→ Work to complete
In the copy, include no pictures. Reproduce the rest of the entries exactly.

(Stored items from a collection)
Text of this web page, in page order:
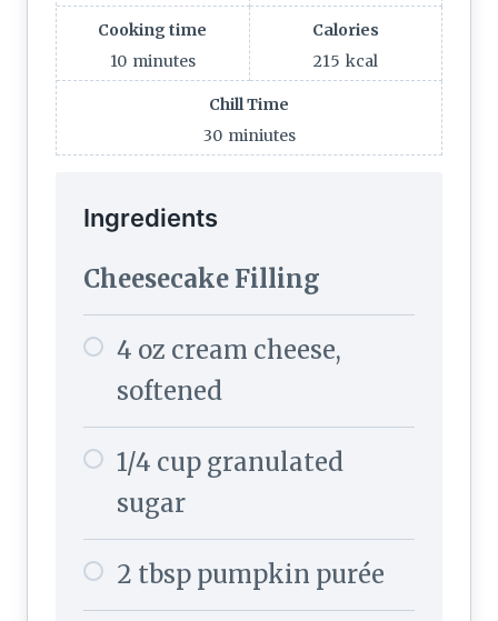
Cooking time
10 minutes
Calories
215 kcal
Chill Time
30 miniutes
Ingredients
Cheesecake Filling
4 oz cream cheese,
softened
1/4 cup granulated
sugar
2 tbsp pumpkin purée
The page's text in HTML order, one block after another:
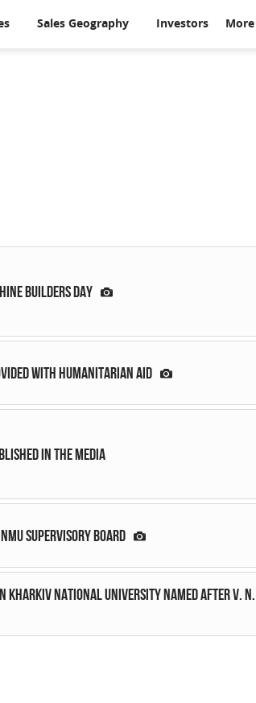
Sales Geography Investors More
Builders Day
with humanitarian aid
in the media
Supervisory Board
Kharkiv National University named after V.
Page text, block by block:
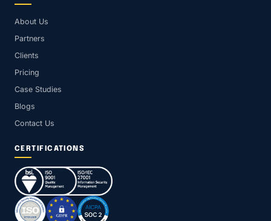
About Us
Partners
Clients
Pricing
Case Studies
Blogs
Contact Us
CERTIFICATIONS
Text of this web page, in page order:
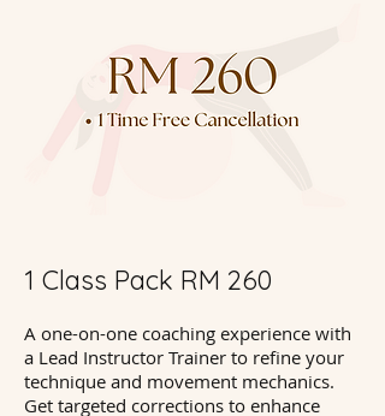
1 Class Pack RM 260
A one-on-one coaching experience with
a Lead Instructor Trainer to refine your
technique and movement mechanics.
Get targeted corrections to enhance
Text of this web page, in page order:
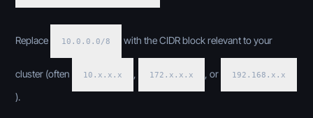
Replace 10.0.0.0/8 with the CIDR block relevant to your
cluster (often 10.x.x.x , 172.x.x.x , or 192.168.x.x
).
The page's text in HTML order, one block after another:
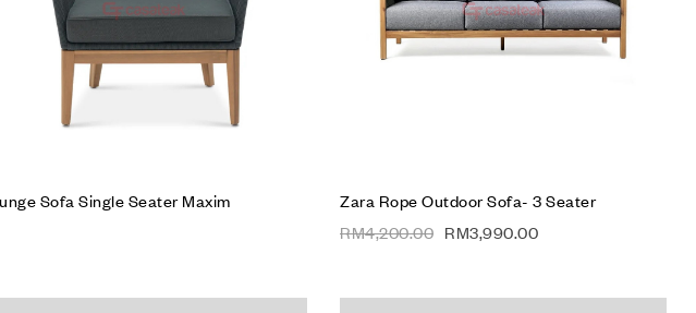
Add to cart Read more
Sofa Single Seater Maxim
Zara Rope Outdoor Sofa- 3 Seater
RM4,200.00 RM3,990.00
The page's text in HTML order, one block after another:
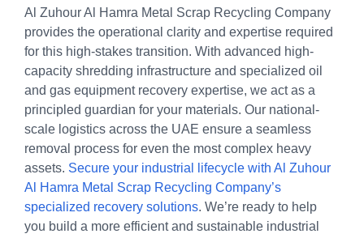
Al Zuhour Al Hamra Metal Scrap Recycling Company
provides the operational clarity and expertise required
for this high-stakes transition. With advanced high-
capacity shredding infrastructure and specialized oil
and gas equipment recovery expertise, we act as a
principled guardian for your materials. Our national-
scale logistics across the UAE ensure a seamless
removal process for even the most complex heavy
assets. Secure your industrial lifecycle with Al Zuhour
Al Hamra Metal Scrap Recycling Company’s
specialized recovery solutions. We’re ready to help
you build a more efficient and sustainable industrial
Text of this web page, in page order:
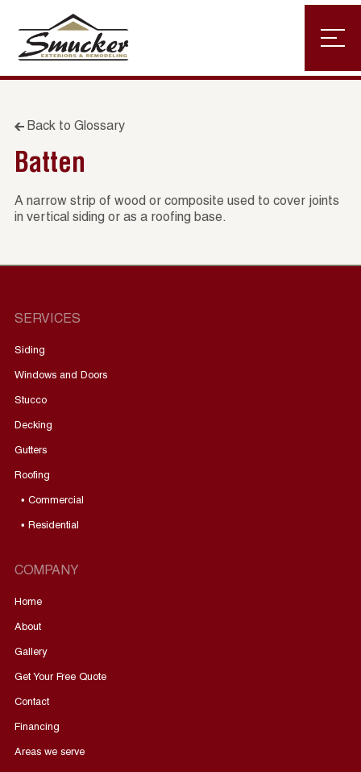
Back to Glossary
Batten
A narrow strip of wood or composite used to cover joints
in vertical siding or as a roofing base.
SERVICES
Siding
Windows and Doors
Stucco
Decking
Gutters
Roofing
• Commercial
• Residential
COMPANY
Home
About
Gallery
Get Your Free Quote
Contact
Financing
Areas we serve
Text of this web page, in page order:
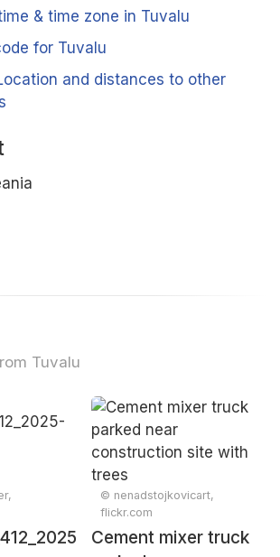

→ Your solution
Text of this web page, in page order:
Cooking time
10 minutes
Calories
215 kcal
Chill Time
30 miniutes
Ingredients
Cheesecake Filling
4 oz cream cheese,
softened
1/4 cup granulated
sugar
2 tbsp pumpkin purée
The page's text in HTML order, one block after another:
Sales Geography Investors More
Builders Day
with humanitarian aid
in the media
Supervisory Board
Kharkiv National University named after V.
Page text, block by block:
About Us
Partners
Clients
Pricing
Case Studies
Blogs
Contact Us
CERTIFICATIONS
Text of this web page, in page order:
1 Class Pack RM 260
A one-on-one coaching experience with
a Lead Instructor Trainer to refine your
technique and movement mechanics.
Get targeted corrections to enhance
Text of this web page, in page order:
Replace 10.0.0.0/8 with the CIDR block relevant to your
cluster (often 10.x.x.x , 172.x.x.x , or 192.168.x.x
).
The page's text in HTML order, one block after another:
Add to cart Read more
Sofa Single Seater Maxim
Zara Rope Outdoor Sofa- 3 Seater
RM4,200.00 RM3,990.00
The page's text in HTML order, one block after another:
Al Zuhour Al Hamra Metal Scrap Recycling Company
provides the operational clarity and expertise required
for this high-stakes transition. With advanced high-
capacity shredding infrastructure and specialized oil
and gas equipment recovery expertise, we act as a
principled guardian for your materials. Our national-
scale logistics across the UAE ensure a seamless
removal process for even the most complex heavy
assets. Secure your industrial lifecycle with Al Zuhour
Al Hamra Metal Scrap Recycling Company’s
specialized recovery solutions. We’re ready to help
you build a more efficient and sustainable industrial
Text of this web page, in page order:
Back to Glossary
Batten
A narrow strip of wood or composite used to cover joints
in vertical siding or as a roofing base.
SERVICES
Siding
Windows and Doors
Stucco
Decking
Gutters
Roofing
• Commercial
• Residential
COMPANY
Home
About
Gallery
Get Your Free Quote
Contact
Financing
Areas we serve
Text of this web page, in page order:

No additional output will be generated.